Zastanawiał się jednak nie nad samym zjawiskiem, a nad kimś, kogo ów kres żywota zabrał.
X w końcu od dawna przebywał w świecie, gdzie śmierć nieznanych mu osób, zwłaszcza za czasów trwającej do niedawna ery Kiry Głównie to do pewnego momentu dawało mu pewność, że każdą śmierć jest w stanie przyjąć z niezmąconym spokojem, nie budząc ledwo-istniejących emocji, ale po wzięciu pod uwagę ostatnich wydarzeń uznał, że z jakiegoś powodu była ona na tyle nadzwyczajna, by dokonać czegoś, co mógłby nazwać cudem.

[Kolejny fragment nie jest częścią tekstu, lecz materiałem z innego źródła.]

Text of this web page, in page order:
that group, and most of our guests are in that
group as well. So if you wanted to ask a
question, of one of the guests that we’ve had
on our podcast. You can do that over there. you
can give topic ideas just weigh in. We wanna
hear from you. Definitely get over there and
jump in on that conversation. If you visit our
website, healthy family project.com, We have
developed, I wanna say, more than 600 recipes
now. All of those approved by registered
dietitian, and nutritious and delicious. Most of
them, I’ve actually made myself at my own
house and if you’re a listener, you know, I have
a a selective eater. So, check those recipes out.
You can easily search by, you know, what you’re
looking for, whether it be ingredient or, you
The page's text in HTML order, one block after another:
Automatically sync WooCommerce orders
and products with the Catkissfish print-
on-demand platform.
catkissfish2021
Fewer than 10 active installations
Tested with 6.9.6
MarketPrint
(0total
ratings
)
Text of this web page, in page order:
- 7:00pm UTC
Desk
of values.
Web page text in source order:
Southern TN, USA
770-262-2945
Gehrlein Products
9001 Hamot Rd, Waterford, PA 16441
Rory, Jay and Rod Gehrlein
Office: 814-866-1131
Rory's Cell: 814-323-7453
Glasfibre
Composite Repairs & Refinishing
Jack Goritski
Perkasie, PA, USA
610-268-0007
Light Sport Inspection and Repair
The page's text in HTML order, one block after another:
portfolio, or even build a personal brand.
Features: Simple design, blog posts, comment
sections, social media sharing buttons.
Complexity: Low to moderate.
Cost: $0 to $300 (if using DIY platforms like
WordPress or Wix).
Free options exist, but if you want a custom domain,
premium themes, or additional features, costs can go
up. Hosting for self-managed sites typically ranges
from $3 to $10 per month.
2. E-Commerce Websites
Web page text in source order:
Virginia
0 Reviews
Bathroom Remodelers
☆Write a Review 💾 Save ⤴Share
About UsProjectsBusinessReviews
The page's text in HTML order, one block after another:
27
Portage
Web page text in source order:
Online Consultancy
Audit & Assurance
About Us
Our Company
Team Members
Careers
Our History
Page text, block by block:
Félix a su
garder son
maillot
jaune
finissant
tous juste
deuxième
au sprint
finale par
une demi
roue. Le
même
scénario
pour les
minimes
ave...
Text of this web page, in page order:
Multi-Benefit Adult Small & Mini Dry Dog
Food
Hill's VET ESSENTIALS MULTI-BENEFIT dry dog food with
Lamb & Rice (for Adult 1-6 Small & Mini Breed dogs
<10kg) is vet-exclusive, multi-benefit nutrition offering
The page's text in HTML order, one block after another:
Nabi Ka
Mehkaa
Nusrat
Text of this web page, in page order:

Śmierć bez wątpienia budzi jakieś emocje u większości ludzi. Zwykle tej większości, która akurat nie jest trawiona przez jakąś rozległą i dotkliwą chorobę psychiczną, czy nie spotyka się z trupami na codzień, a przynajmniej te dwa przykłady pojawiły się akurat w głowie X. Zastanawiał się więc nad tym, dlaczego do tej pory był pewien, że śmierć osoby nie będącej częścią jego najbliższego otoczenia go nie dotknie. W końcu nie należał ani do grupy jednych, ani drugich.
A może on po prostu patrzył ze złej strony?
Może to w tej konkretnej osobie było coś, co sprawiało, że jej śmierć dotykała inaczej?
W towarzystwie nieudolnie tamowanego uczucia lekkiego zakłopotania odtworzył więc w głowie pożądany obraz raz jeszcze.
Długie, złote włosy, tabliczka czekolady zawsze pod ręką, buntowniczy charakter - w skrócie Mello.
No tak. W nim bez wątpienia było coś, co sprawiało, że jego śmierć nie mogła dotykać tak samo, jak ta jakiekolwiek innej istoty.
Usta X opuściło ciche westchnięcie. Z jakiegoś powodu czuł smutek, dodatkowo zmieszany z frustracją.
Nigdy nie rozumiał uczuć, raczej postrzegał je jako coś zbędnego, dlatego zwykle je odpychał. A teraz, gdy pojawiły się tak nagle, bez ostrzeżenia, bez instrukcji, jak sobie z nimi poradzić, bardzo go przytłaczały.
Przełomowy okazał się urywek pewnego wspomnienia. Dzięki temu, że X był z tych dzieci, które zawsze zbierały informacje z otoczenia, chłonąc je jak gąbka, był on stanie szybko przypomnieć sobie pewną informację, która mogłaby zbliżyć go do rozwiązania zagadki pod tytułem "Jak poradzić sobie z uczuciami?".
Wyjął z dębowego biurka kartkę i długopis, usadawiając się na krześle.
Podobno listy pochłaniają uczucia. Usłyszał o tym kiedyś, dawno, tak dawno, że nie pamięta nawet, kto i w jakiej sytuacji wypowiedział te słowa. Jak się jednak okazuje, na jego szczęście zainteresowały go na tyle, że dotrwały w jego pamięci do tego momentu, by stać się kolejną po czekoladzie opcją mającą pomóc w rozwiązaniu największego na tamten moment problemu.
Drogi Mello
Kolejne krople czarnego atramentu ułożyły się w kilka liter tworzących zdanie zapełniające część białej kartki, w akompaniamencie cichego westchnięcia autora, które poniekąd miało usunąć wszystkie nagromadzone w nim wątpliwości, czy na pewno powinien robić to, co zrobić zamierza.
Chwilę później po prawie pustym pomieszczeniu rozniósł się dźwięk łamanego plastiku poprzedzający ciche przekleństwo, będące upustem narastającej frustracji spowodowanej brakiem odpowiednich do ubrania myśli X słów, spotęgowane jeszcze faktem, że przez idiotyczny, nieskontrolowany nawyk gryzienia długopisu w sytuacjach mniej lub bardziej stresujących, właśnie zniszczył jeden ze swoich ulubionych.
CZYTASZ
Dear Mello... [Death Note]
FanfictionGłównym bohaterem opowieści jest X. Na wstępie powiem tyle, że nie jest to rzadna konkretna postac, choć moze się tak wydawać. W zasadzie, może to być ktokolwiek. Zarówno postać z oryginału, jak również taka, która potencjalnie mogła istnieć w tym u...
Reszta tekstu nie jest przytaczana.